We have said an fdd family describes a process. The converse — that a suitable family actually builds one — is a genuine theorem, and it is what lets us define processes by listing their finite laws instead of constructing paths by hand.

Kolmogorov's extension theorem. Given a family of finite-dimensional distributions \{\mu_{t_1, \dots, t_n}\} that satisfies the two consistency conditions above (marginalisation and permutation), there exists a probability space (\Omega, \mathcal{F}, \mathbb{P}) and a process (X_t)_{t \in T} on it whose finite-dimensional distributions are exactly the given \mu_{t_1, \dots, t_n}.

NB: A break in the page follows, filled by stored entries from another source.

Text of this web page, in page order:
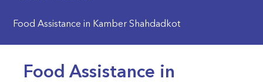
Food Assistance in Kamber Shahdadkot
Food Assistance in
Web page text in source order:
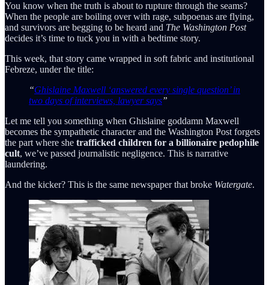
You know when the truth is about to rupture through the seams?
When the people are boiling over with rage, subpoenas are flying,
and survivors are begging to be heard and The Washington Post
decides it’s time to tuck you in with a bedtime story.
This week, that story came wrapped in soft fabric and institutional
Febreze, under the title:
“Ghislaine Maxwell ‘answered every single question’ in
two days of interviews, lawyer says”
Let me tell you something when Ghislaine goddamn Maxwell
becomes the sympathetic character and the Washington Post forgets
the part where she trafficked children for a billionaire pedophile
cult, we’ve passed journalistic negligence. This is narrative
laundering.
And the kicker? This is the same newspaper that broke Watergate.

This is the licence behind every "let (W_t) be a Brownian motion": one specifies the Gaussian fdds, checks consistency, and the theorem hands back an honest process realising them — no explicit \Omega required.

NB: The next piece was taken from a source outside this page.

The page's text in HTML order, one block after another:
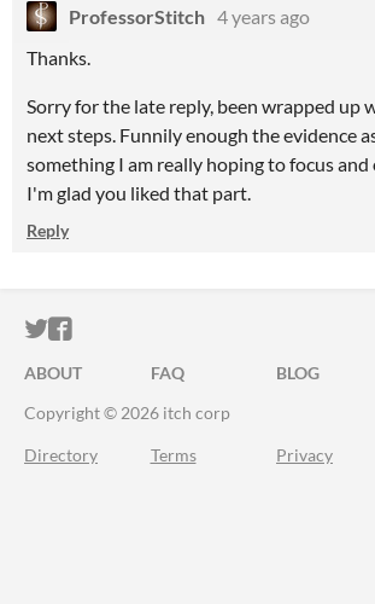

One subtlety — versions and modifications. The fdds fix the law at finitely many times, but they are silent about the fine structure of the paths. Two processes (X_t) and (Y_t) with identical fdds are called versions (or, when \mathbb{P}[X_t = Y_t] = 1 at each fixed t, modifications) of one another — yet one can have continuous paths and the other not. The fdds choose the process up to its finite-time law; an extra argument (a path regularity criterion, such as Kolmogorov's continuity theorem) is needed to pick the continuous version we usually want.

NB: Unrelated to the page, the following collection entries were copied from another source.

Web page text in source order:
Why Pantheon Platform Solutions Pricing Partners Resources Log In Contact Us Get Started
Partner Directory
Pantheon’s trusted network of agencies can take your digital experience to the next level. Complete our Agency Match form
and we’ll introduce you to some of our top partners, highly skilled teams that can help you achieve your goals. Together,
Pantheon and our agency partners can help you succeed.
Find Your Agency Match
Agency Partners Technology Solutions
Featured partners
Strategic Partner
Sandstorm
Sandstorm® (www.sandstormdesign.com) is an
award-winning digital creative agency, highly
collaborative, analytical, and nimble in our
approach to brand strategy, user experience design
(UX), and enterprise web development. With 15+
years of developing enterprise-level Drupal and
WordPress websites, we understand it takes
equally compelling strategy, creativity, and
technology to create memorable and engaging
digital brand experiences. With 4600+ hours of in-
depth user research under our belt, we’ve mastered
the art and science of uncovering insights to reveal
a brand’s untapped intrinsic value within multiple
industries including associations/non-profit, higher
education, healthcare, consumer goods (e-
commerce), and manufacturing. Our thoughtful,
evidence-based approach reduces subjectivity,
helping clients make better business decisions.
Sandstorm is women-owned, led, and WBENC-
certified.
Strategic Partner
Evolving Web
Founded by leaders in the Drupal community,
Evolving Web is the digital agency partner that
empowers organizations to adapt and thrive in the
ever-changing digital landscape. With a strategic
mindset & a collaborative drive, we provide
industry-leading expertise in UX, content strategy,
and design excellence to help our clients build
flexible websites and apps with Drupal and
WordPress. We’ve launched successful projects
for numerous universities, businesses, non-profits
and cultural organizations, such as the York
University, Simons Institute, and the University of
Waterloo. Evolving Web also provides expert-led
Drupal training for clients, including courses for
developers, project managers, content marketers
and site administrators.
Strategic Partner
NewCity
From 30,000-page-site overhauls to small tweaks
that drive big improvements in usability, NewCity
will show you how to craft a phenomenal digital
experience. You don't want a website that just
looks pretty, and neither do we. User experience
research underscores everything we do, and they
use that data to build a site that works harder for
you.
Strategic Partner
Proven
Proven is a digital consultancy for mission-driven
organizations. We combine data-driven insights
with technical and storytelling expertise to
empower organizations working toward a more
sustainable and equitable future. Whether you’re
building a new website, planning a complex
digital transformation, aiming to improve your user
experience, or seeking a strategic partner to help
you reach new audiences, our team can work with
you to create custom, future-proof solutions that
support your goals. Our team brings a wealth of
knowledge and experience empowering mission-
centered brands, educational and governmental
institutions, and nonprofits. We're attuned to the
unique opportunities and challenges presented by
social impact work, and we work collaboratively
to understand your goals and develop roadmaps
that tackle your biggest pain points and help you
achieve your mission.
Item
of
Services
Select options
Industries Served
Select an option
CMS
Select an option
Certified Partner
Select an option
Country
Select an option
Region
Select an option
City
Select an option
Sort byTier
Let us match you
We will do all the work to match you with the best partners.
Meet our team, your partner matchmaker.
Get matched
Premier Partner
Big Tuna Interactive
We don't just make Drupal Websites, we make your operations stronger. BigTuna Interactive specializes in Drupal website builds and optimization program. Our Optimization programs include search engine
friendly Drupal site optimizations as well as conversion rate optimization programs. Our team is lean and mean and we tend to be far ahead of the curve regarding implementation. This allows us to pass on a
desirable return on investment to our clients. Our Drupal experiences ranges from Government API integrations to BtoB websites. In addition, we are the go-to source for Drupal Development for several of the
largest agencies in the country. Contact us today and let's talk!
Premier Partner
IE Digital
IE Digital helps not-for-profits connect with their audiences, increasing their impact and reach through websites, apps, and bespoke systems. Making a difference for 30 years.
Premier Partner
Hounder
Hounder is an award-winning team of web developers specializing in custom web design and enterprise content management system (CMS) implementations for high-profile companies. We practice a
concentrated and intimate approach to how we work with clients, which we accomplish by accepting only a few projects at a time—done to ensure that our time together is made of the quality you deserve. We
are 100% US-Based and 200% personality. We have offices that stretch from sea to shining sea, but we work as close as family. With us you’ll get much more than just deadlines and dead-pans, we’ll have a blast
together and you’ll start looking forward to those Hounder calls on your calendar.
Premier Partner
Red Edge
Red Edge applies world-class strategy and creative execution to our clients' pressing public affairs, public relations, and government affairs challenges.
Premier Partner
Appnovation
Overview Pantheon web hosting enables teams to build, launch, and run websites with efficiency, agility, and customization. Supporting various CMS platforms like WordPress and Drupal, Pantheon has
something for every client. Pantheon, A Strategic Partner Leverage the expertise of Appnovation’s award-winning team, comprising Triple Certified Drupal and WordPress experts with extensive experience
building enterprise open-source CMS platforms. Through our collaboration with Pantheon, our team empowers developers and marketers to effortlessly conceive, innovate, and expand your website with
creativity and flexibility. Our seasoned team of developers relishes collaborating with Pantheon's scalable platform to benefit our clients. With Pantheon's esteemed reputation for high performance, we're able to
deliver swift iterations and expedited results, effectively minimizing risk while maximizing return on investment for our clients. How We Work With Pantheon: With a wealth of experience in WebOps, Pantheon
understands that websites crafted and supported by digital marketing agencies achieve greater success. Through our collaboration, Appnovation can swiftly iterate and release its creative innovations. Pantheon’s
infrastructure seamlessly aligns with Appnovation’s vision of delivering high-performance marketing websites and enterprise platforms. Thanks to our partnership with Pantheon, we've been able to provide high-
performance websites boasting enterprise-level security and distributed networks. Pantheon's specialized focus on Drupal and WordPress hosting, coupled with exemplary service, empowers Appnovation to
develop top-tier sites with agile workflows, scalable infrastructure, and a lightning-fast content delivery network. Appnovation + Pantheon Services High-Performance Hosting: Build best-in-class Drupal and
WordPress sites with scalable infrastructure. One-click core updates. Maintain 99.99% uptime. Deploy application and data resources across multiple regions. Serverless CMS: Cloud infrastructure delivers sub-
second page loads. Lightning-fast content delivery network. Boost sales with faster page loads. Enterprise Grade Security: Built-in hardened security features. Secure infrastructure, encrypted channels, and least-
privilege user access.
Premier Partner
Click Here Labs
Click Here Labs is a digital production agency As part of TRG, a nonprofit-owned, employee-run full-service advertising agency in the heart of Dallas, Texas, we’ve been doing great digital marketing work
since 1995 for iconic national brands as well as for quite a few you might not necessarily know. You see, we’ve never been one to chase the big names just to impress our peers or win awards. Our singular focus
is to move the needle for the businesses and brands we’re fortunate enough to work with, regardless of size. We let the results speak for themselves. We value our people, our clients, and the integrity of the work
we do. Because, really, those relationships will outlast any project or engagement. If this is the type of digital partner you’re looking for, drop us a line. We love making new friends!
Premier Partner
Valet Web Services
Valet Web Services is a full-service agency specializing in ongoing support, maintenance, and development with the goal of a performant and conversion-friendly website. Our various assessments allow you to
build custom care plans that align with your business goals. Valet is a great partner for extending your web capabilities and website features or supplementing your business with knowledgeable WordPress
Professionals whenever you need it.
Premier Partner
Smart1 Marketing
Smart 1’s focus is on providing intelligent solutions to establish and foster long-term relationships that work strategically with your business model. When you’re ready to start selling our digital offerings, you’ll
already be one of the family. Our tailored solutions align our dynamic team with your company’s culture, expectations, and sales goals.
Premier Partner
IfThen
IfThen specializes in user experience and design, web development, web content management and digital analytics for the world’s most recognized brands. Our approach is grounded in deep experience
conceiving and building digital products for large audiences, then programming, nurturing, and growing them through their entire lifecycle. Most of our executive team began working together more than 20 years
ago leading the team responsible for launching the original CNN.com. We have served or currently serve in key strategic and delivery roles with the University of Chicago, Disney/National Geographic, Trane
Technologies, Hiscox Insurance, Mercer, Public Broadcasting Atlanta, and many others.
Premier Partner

Adapted to the flow of information

Time also carries information. A filtration (\mathcal{F}_t)_{t \in T} is an increasing family of σ-algebras, \mathcal{F}_s \subseteq \mathcal{F}_t for s \le t — the growing record of what is known by each time. A process is adapted to (\mathcal{F}_t) when every X_t is \mathcal{F}_t-measurable:

X_t \text{ is known by time } t \quad\text{for every } t.

No peeking into the future. A trading strategy may use today's price and all of history, but not tomorrow's — adaptedness is the precise statement of that honesty. Classic examples: the discrete random walk; the continuous Bachelier–Wiener Brownian motion; and the Poisson process counting arrivals over time.